WORK TO COMPLETE:
Only the lines from the one with "[S7291] Lillian B. Ridgeway." through the end of the material are wanted, copied exactly and with the pictures left out.

-.-.-

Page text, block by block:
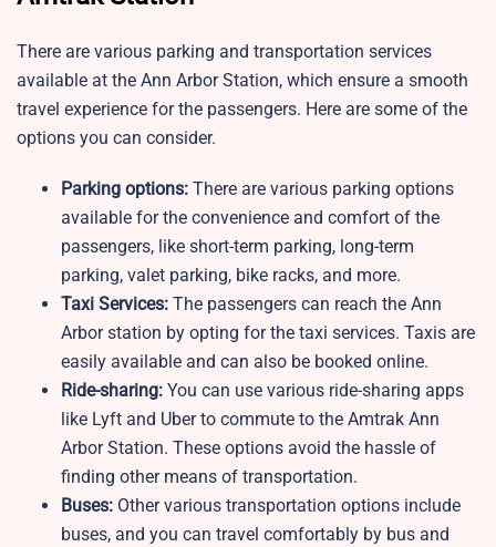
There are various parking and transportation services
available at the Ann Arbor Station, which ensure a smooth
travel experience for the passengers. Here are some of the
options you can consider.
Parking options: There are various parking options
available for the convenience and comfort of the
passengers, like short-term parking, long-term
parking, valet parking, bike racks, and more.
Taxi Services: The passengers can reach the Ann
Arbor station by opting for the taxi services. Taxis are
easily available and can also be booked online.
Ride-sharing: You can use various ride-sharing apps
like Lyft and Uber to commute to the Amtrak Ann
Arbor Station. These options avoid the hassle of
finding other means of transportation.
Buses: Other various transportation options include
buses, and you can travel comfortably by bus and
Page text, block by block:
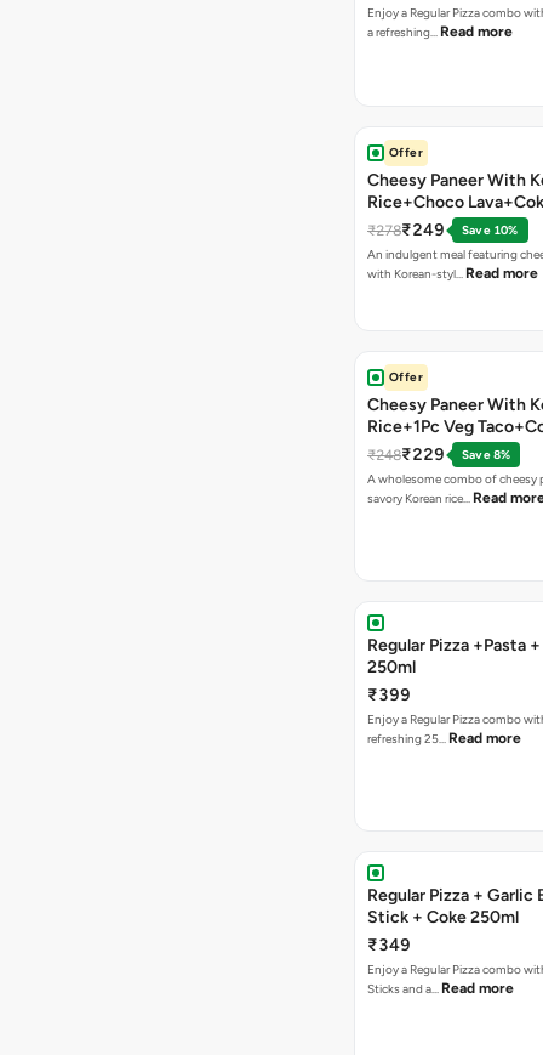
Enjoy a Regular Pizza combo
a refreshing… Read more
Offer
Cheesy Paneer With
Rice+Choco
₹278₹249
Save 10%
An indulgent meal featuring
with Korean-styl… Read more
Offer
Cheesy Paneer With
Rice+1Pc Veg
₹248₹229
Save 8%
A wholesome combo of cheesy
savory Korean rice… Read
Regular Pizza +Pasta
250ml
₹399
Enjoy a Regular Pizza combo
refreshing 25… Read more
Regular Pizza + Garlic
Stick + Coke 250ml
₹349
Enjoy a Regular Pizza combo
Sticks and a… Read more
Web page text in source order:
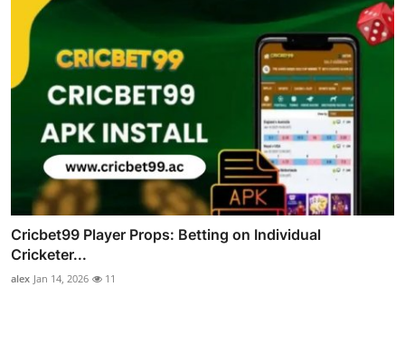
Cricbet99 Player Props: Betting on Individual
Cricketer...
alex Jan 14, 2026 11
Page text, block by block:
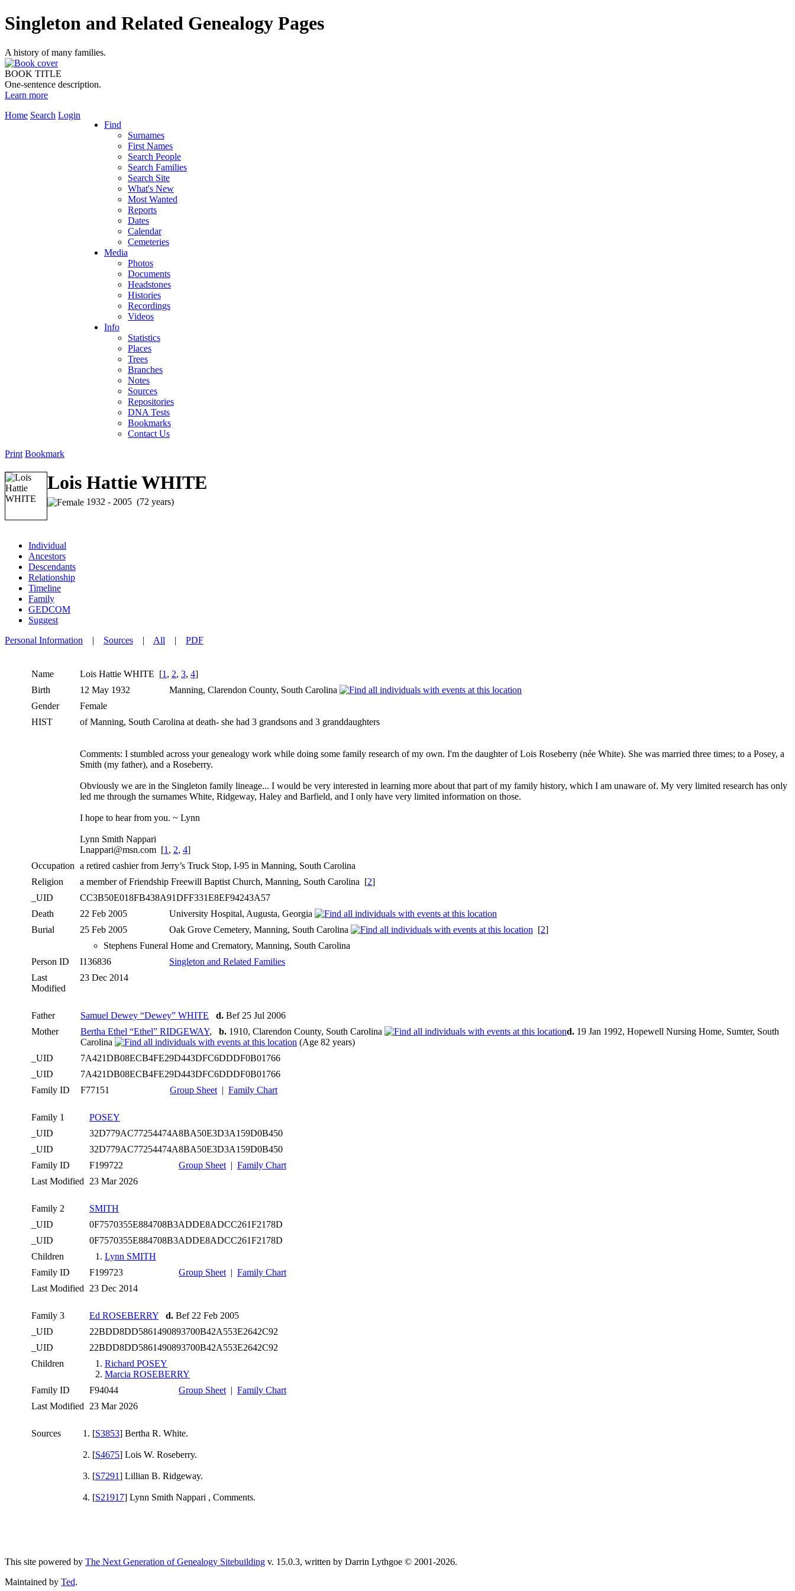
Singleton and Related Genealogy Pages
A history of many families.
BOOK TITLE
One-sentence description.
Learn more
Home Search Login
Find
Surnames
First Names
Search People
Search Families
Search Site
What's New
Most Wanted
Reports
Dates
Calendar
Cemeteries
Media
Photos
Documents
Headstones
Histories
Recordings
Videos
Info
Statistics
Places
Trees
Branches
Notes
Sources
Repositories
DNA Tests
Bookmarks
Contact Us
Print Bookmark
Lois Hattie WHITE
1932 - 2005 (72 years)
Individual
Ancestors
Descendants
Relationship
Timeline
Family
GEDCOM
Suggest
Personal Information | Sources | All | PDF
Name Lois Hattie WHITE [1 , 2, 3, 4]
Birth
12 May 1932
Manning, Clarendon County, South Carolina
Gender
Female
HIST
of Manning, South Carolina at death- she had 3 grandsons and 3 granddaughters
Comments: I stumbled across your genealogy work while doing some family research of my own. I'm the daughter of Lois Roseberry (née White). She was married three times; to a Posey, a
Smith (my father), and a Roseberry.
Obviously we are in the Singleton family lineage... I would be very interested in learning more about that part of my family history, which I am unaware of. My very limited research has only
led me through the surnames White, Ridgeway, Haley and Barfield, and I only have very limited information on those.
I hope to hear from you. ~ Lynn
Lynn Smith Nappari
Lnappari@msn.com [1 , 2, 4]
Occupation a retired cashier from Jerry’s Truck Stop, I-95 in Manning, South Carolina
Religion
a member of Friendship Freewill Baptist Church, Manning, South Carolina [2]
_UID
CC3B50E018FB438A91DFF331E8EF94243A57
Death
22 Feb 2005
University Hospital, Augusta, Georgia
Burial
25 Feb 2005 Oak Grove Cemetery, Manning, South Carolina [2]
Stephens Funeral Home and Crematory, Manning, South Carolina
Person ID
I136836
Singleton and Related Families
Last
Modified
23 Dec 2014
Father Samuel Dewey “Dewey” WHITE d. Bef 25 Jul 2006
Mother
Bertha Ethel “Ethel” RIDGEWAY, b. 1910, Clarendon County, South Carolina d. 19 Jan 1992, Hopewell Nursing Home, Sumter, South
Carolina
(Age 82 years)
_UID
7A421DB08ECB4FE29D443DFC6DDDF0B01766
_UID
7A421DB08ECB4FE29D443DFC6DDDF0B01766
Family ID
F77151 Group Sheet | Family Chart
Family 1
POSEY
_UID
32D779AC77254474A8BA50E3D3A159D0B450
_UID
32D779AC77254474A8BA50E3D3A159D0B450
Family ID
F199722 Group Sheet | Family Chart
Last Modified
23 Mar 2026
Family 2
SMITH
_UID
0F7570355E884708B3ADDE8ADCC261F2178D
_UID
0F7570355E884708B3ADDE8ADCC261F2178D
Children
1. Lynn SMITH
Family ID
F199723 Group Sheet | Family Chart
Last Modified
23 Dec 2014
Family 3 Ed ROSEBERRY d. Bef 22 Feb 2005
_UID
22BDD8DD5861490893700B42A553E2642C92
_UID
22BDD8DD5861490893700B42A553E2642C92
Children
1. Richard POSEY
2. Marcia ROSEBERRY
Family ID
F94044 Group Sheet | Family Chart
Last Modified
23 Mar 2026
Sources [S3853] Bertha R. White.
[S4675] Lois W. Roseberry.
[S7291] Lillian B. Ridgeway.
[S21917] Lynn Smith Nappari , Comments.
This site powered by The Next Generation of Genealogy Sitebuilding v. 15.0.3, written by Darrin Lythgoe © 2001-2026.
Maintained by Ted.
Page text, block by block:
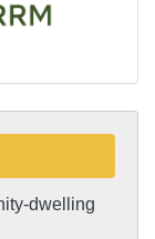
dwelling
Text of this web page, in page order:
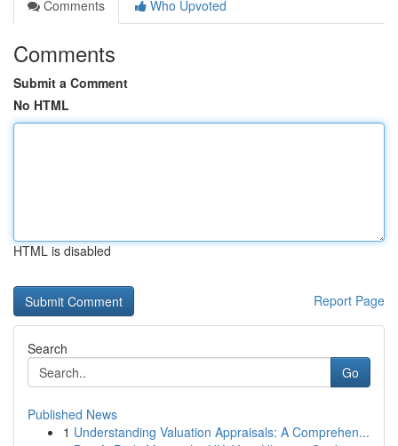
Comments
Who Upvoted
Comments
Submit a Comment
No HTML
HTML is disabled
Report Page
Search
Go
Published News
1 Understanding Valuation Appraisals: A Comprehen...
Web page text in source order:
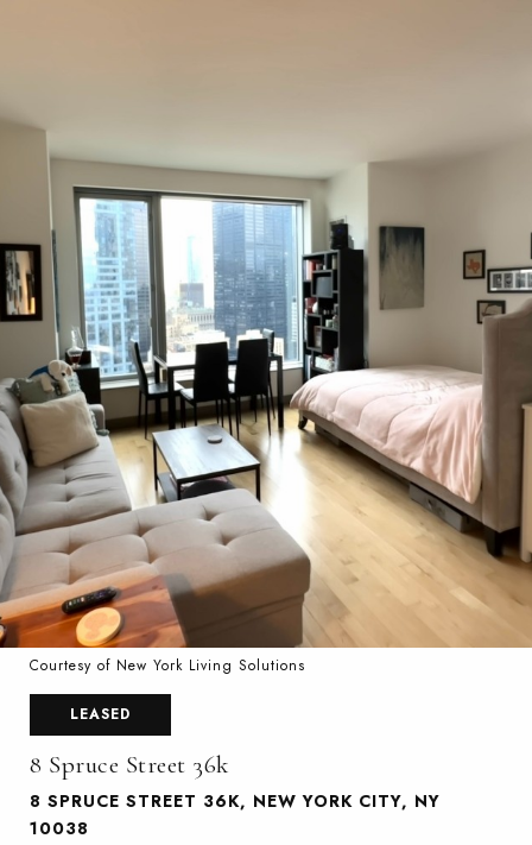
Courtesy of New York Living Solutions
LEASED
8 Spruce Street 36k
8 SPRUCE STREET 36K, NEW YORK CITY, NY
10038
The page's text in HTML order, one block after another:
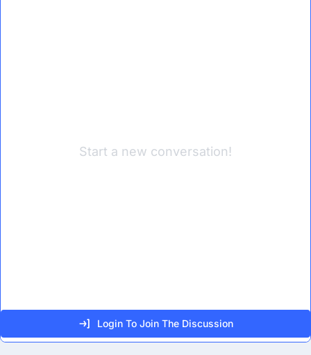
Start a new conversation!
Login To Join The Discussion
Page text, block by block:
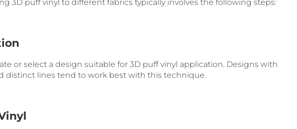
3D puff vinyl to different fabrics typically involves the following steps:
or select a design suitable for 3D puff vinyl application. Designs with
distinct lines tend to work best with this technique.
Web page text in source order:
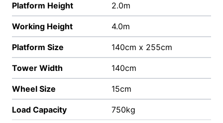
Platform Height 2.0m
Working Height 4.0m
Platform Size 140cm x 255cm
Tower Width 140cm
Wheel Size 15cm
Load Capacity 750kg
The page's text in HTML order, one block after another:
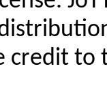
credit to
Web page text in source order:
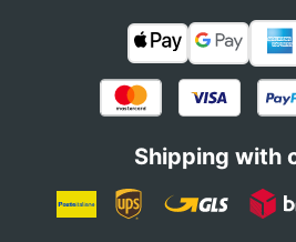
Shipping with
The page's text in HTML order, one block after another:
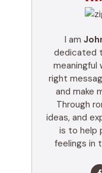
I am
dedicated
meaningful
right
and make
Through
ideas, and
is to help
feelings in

-.-.-

RESULT OF THIS EXERCISE:
[S7291] Lillian B. Ridgeway.
[S21917] Lynn Smith Nappari , Comments.
This site powered by The Next Generation of Genealogy Sitebuilding v. 15.0.3, written by Darrin Lythgoe © 2001-2026.
Maintained by Ted.
Page text, block by block:
dwelling
Text of this web page, in page order:
Comments
Who Upvoted
Comments
Submit a Comment
No HTML
HTML is disabled
Report Page
Search
Go
Published News
1 Understanding Valuation Appraisals: A Comprehen...
Web page text in source order:
Courtesy of New York Living Solutions
LEASED
8 Spruce Street 36k
8 SPRUCE STREET 36K, NEW YORK CITY, NY
10038
The page's text in HTML order, one block after another:
Start a new conversation!
Login To Join The Discussion
Page text, block by block:
3D puff vinyl to different fabrics typically involves the following steps:
or select a design suitable for 3D puff vinyl application. Designs with
distinct lines tend to work best with this technique.
Web page text in source order:
Platform Height 2.0m
Working Height 4.0m
Platform Size 140cm x 255cm
Tower Width 140cm
Wheel Size 15cm
Load Capacity 750kg
The page's text in HTML order, one block after another:
credit to
Web page text in source order:
Shipping with
The page's text in HTML order, one block after another:
I am
dedicated
meaningful
right
and make
Through
ideas, and
is to help
feelings in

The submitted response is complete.